For a more concrete example, the Arduino Nano 33 IOT has up to 32kB of SRAM, starting at the address 0x20000000. So the upper 16-bits of a real pointer into RAM will always be 0x2000. Here is a snippet of the data sheet that shows this:

So, in the Microvium port file, you can now specify the high bits of a 32-bit pointer to be 0x2000, and Microvium will interpret all pointers by simply indexing into the given memory page.

In compiled ARM machine code, the conversion from a 16-bit slot value to 32-bit pointer is just one or two instructions3! This is a significant performance improvement over how it worked before, and makes pointer access in Microvium almost as efficient as native pointer access.

I didn’t actually make this change for performance reasons. I did it because it makes the development of the Microvium engine much easier.

  • On my Windows machine where I develop, I can now use VirtualAlloc to pre-allocate a single 64 kB “page” of memory where the high bits of a pointer are always 0x5555, and run Microvium in just this region of memory. So if I see the Microvium value 0x002A, I know instantly that corresponds to the address 0x5555002A.
  • The addresses are consistent across runs, so when I note down an address in my notebook while debugging, I know it will be the same if I restart the program.
  • I can also have a memory view open in the debugger and it remains consistent across runs and shows all the VM memory in one place.

64 kB ROM

Previously, if the lower 2 bits of a slot were 01b then the value was considered a pointer into ROM after shifting right by 1 bit, giving us a 15-bit address space for ROM, and requiring ROM to be 2-bit aligned to keep the remaining 0 bit.

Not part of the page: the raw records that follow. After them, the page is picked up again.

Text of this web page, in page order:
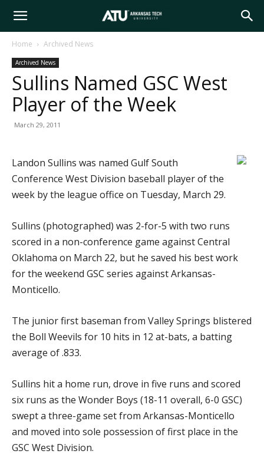
Arkansas
Tech
University
Home Archived News
Archived News
Sullins Named GSC West
Player of the Week
March 29, 2011
Landon Sullins was named Gulf South
Conference West Division baseball player of the
week by the league office on Tuesday, March 29.
Sullins (photographed) was 2-for-5 with two runs
scored in a non-conference game against Central
Oklahoma on March 22, but he saved his best work
for the weekend GSC series against Arkansas-
Monticello.
The junior first baseman from Valley Springs blistered
the Boll Weevils for 10 hits in 12 at-bats, a batting
average of .833.
Sullins hit a home run, drove in five runs and scored
six runs as the Wonder Boys (18-11 overall, 6-0 GSC)
swept a three-game set from Arkansas-Monticello
and moved into sole possession of first place in the
GSC West Division.
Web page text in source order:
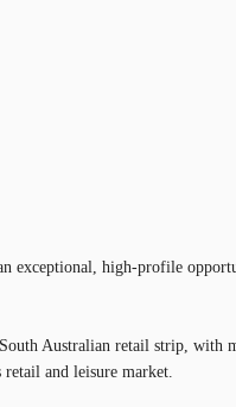
exceptional, high-profile
Australian retail strip,
and leisure market.
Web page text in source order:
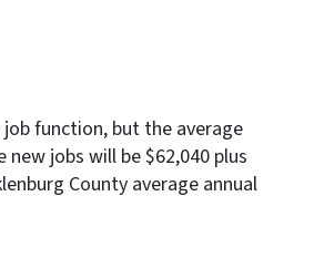
job function, but the average
jobs will be $62,040 plus
County average annual
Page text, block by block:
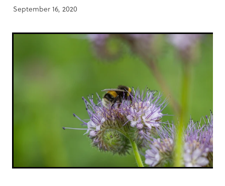
September 16, 2020
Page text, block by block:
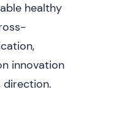
healthy
innovation
direction.
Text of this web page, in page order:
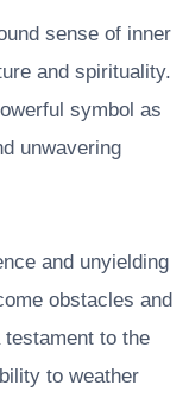
sense of inner
and spirituality.
symbol as
unwavering
and unyielding
obstacles and
to the
to weather
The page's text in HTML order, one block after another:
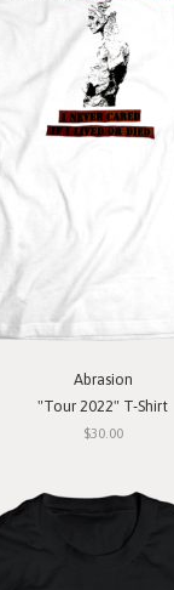
Abrasion
"Tour 2022" T-Shirt
$30.00
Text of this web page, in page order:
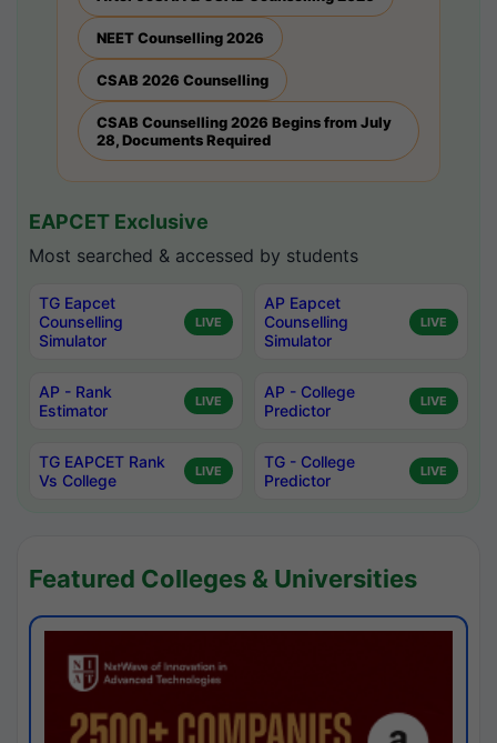
NEET Counselling 2026
CSAB 2026 Counselling
CSAB Counselling 2026 Begins from July
28, Documents Required
EAPCET Exclusive
Most searched & accessed by students
TG Eapcet
Counselling
Simulator
LIVE
AP Eapcet
Counselling
Simulator
LIVE
AP - Rank
Estimator
LIVE
AP - College
Predictor
LIVE
TG EAPCET Rank
Vs College
LIVE
TG - College
Predictor
LIVE
Featured Colleges & Universities
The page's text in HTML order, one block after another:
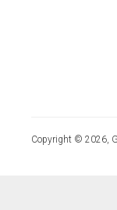
Copyright © 2026,
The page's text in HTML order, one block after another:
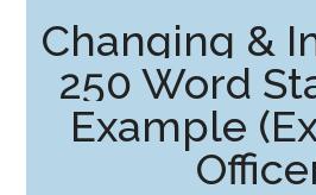
Changing &
250 Word
Example
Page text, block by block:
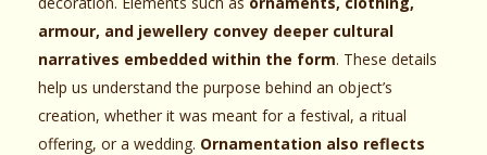
armour, and jewellery convey deeper cultural
narratives embedded within the form. These details
help us understand the purpose behind an object’s
creation, whether it was meant for a festival, a ritual
offering, or a wedding. Ornamentation also reflects
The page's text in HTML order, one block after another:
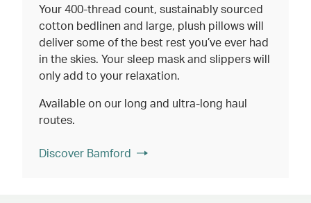
Your 400-thread count, sustainably sourced
cotton bedlinen and large, plush pillows will
deliver some of the best rest you’ve ever had
in the skies. Your sleep mask and slippers will
only add to your relaxation.
Available on our long and ultra-long haul
routes.
Discover Bamford
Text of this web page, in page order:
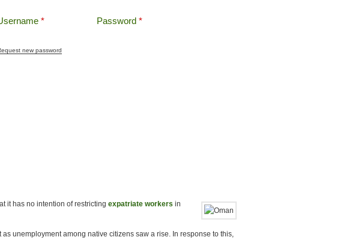
* Password *
new password
it has no intention of restricting expatriate workers in
unemployment among native citizens saw a rise. In response to this,
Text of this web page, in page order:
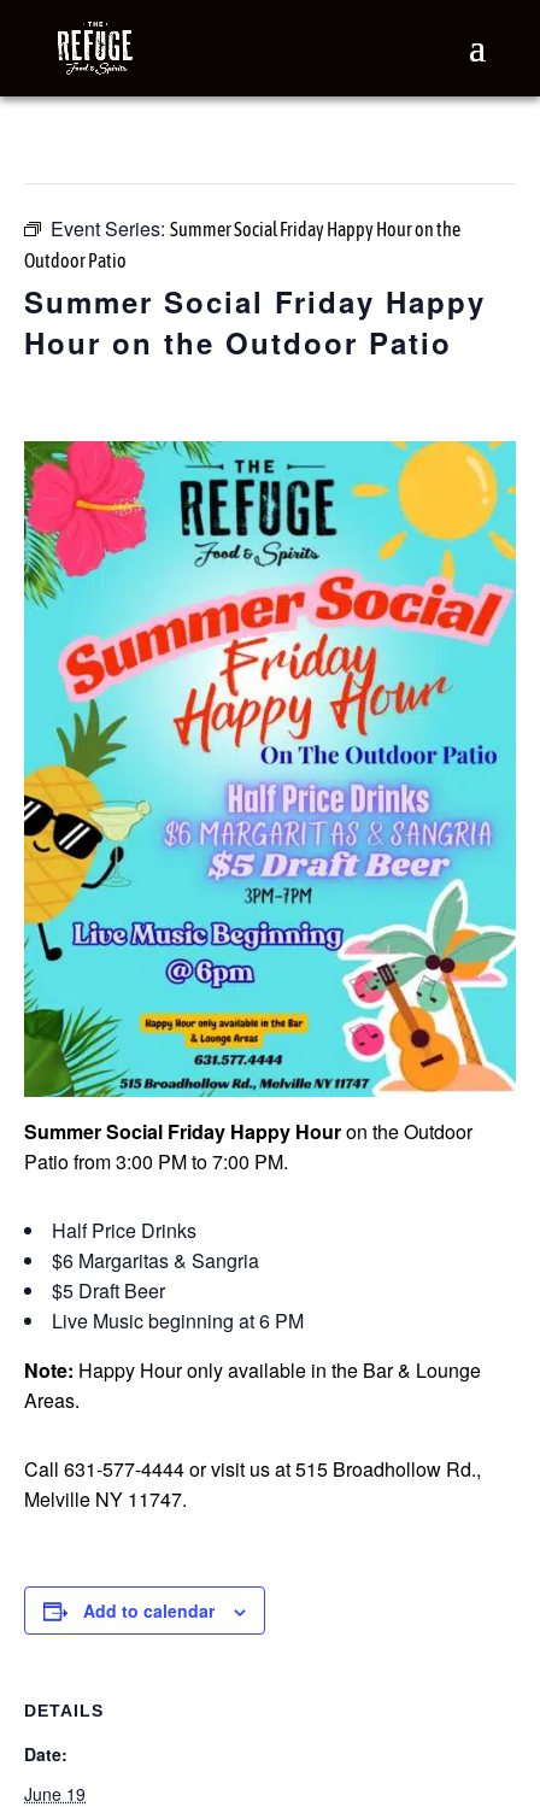
« All Events
Event Series: Summer Social Friday Happy Hour on the
Outdoor Patio
Summer Social Friday Happy
Hour on the Outdoor Patio
Summer Social Friday Happy Houron the Outdoor
Patio from 3:00 PM to 7:00 PM.
Half Price Drinks
$6 Margaritas & Sangria
$5 Draft Beer
Live Music beginning at 6 PM
Note: Happy Hour only available in the Bar & Lounge
Areas.
Call 631-577-4444 or visit us at 515 Broadhollow Rd.,
Melville NY 11747.
Add to calendar
DETAILS
Date:
June 19
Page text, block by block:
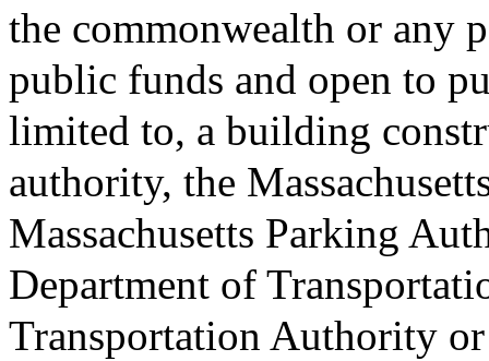
the commonwealth or any
public funds and open to
limited to, a building
authority, the
Massachusetts Parking
Department of
Transportation Authority
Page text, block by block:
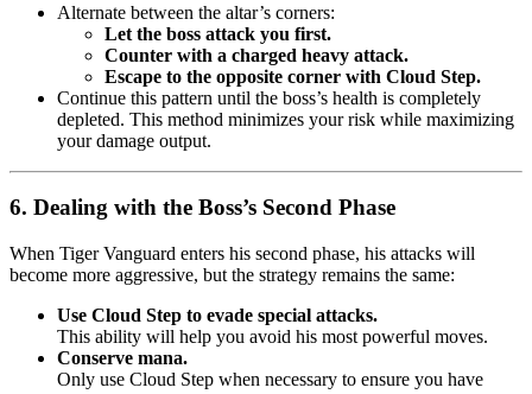
Alternate between the altar’s corners:
Let the boss attack you first.
Counter with a charged heavy attack.
Escape to the opposite corner with Cloud Step.
Continue this pattern until the boss’s health is completely
depleted. This method minimizes your risk while maximizing
your damage output.
6. Dealing with the Boss’s Second Phase
When Tiger Vanguard enters his second phase, his attacks will
become more aggressive, but the strategy remains the same:
Use Cloud Step to evade special attacks.
This ability will help you avoid his most powerful moves.
Conserve mana.
Only use Cloud Step when necessary to ensure you have
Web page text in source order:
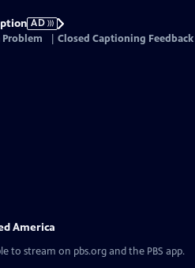
AD
Problem Closed Captioning Feedback
America
to stream on pbs.org and the PBS app.

Now, the slot value is considered a pointer into ROM after zeroing the bottom 2 bits. This doesn’t change the performance, but it means that we can now address up to 64 kB of ROM.

A side effect is that ROM must now be 4-byte aligned since the lower 2 bits of ROM pointers must be zero. This means extra padding sometimes, but I’ve found that the ROM overhead doesn’t grow substantially with this change.

Why did I do this?

  1. Debugging. Previously, if I saw the slot value 0x2A1 while stepping through the engine, I have to bring out a calculator to see that 0x2A1 corresponds to the bytecode address 0x150. Now, the value 0x2A1 corresponds to the bytecode address 0x2A0, which is much easier to follow.
  2. I was irked by the fact that I couldn’t just say that “Microvium supports up to 64kB of memory”. I previously had to qualify it every time — “it supports 64kB of RAM, and 64kB of snapshot image, but only up to 32kB of ROM”. Now I can just say “supports up to 64kB of memory” with no added asterisks or qualifications, since it supports 64 kB of each type of memory it uses. This is part of simplifying the mental model of Microvium, since Microvium is all about simplicity.


  1. The performance was actually O(n) where n is the number of memory blocks, but since Microvium uses a compacting garbage collector, memory is consolidated into a single block periodically, making it O(1) for most pointers most of the time. 

  2. More accurately, you can specify any native address as the origin of the VM address space, but I found it easier to explain this in terms of the high bits. 

  3. In the full ARM instruction set, the conversion is a single 32-bit instruction. In the ARM Thumb instruction set, it takes two 16-bit instructions. The specific number 0x20000000 is relevant here because it’s a power of 2 which is more efficient.